Affiliate Marketing: TikTok, Amazon, and Your Indie Shop
TikTok and Amazon are battling in the retail space. TikTok wants to be a retailer, and Amazon wants to be more of an influencer platform. These two share the same goal: get users to share a product link, recommend the product, and get a cut of the sale, shares The Wall St. Journal.
This article and these companies speak to the power of affiliate marketing. One of Amazon’s long-standing secret growth weapons has been affiliate commissions, and influencers are a well-known ingredient to driving social media retail sales. The companies seems to want to expand the definition of what is a considered an influencer: what if anyone, no matter how small their following, can be an influencer and get a commission?
Excerpt:
……
Amazon has made strides since 2017 when it launched an influencer program, luring creators with financial incentives. For some, the payouts have become enough to replace a normal full-time job, as it did for Michelle Lei, who quit her role as a software engineer last year to become a full-time Amazon influencer.
She said she can earn thousands of dollars a month, including one-off commissions from brands. She promotes home-decor products on sale at Amazon through her TikTok and Instagram channels.
Amazon recently started offering influencers more analytics and tools to make it easier for them to track online traffic and sales, and now hosts retreats for influencers.
But influencers are TikTok’s bread and butter.
Kayla Ruliffson, 20, promotes makeup and skin-care products to her 100,000 TikTok followers. She first came across TikTok Shop while she was making a video about a skin-care product in July. The app prompted her to tag the product, then linked to a place to buy it in the app.
Ruliffson said she made $3,000 within a few days.
A month later, she uploaded a video promoting a teeth-whitening tool on TikTok Shop. With that video, she said she earned more than $20,000. Her payouts from Amazon had never totaled more than $1,000 a month before.
……
I believe that indie stores need to embrace affiliate marketing and this “mini-fluencer” trend. For example, a retailer can opt in its gift registrants to their affiliate program. The store can give the bride-to-be a unique code and URL that she can share and earn money with. The bride can earn money when people use her link to buy goods. Many stores already offer the bride a finder’s fee if she gets a friend to sign up for a registry—this is just an extension of that. The goal: turn brides into store ambassadors and revenue generators. This is good for the bride, too: she can earn commissions and use it to buy items off her registry.

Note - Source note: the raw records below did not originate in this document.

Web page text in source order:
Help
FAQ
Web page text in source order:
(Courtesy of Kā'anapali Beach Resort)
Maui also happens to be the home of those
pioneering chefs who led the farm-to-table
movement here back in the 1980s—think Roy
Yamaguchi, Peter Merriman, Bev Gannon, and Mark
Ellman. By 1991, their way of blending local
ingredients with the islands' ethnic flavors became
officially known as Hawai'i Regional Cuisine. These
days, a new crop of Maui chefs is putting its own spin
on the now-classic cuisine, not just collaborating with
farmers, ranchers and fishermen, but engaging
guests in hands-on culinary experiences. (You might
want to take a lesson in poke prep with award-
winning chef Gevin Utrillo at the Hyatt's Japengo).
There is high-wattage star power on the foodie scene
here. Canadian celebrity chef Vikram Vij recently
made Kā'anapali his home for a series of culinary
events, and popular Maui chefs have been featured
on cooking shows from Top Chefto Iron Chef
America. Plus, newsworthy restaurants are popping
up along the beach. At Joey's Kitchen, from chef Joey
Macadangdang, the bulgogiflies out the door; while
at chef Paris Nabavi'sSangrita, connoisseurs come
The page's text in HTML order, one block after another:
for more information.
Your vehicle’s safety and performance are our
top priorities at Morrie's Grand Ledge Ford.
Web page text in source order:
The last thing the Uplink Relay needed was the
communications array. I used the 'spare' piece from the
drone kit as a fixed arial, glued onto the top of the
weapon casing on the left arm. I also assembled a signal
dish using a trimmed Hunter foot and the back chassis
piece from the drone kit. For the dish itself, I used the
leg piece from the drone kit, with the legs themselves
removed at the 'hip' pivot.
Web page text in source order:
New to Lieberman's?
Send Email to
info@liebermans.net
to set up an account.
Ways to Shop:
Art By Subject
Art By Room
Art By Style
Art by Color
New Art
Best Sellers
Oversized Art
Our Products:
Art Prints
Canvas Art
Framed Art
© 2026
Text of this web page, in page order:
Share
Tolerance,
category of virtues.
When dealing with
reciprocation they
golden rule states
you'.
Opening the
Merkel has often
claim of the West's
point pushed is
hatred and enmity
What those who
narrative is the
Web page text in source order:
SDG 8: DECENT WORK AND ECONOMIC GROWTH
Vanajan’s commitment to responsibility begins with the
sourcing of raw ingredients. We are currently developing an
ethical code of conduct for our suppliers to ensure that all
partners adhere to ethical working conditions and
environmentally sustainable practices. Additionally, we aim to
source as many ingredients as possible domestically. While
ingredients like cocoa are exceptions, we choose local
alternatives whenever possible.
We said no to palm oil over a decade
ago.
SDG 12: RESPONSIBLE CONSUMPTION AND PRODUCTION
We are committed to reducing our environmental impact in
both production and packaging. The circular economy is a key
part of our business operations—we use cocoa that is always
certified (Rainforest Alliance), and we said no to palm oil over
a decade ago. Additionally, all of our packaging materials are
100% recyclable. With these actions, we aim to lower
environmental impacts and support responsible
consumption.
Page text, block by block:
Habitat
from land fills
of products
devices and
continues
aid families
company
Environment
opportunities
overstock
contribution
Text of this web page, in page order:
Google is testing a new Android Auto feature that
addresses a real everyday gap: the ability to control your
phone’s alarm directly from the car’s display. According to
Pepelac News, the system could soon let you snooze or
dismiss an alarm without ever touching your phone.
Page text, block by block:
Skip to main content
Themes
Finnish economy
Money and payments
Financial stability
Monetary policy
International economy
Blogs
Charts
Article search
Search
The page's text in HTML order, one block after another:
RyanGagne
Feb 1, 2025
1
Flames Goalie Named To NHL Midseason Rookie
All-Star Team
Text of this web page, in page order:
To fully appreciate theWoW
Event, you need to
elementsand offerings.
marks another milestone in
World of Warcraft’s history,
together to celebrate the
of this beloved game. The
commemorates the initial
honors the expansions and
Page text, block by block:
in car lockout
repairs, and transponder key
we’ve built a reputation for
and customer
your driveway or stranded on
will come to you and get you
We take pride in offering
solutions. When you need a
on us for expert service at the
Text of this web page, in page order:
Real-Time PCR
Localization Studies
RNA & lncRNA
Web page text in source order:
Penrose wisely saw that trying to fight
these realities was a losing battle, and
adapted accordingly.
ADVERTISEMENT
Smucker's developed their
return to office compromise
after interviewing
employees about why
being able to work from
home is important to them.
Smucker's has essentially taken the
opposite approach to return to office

In an era of TikTok and social media, our stores need to leverage the masses via affiliate incentives to draw in traffic and increase orders.
Shop Local’s service will soon include a built-in affiliate marketing program. By using Shop Local, an indie store will have instant access to an affiliate service for gift registrants. It will be able to leverage existing customers to gain new customers and grow its business.
Stats from the article:
Amazon handles $600m in retail sales every day around the globe and TikTok $7m.
Amazon’s marketplace has 1m users.
TikTok’s marketplace has 200k.
Users spend 2 hours on TikTok and 9 minutes on Amazon.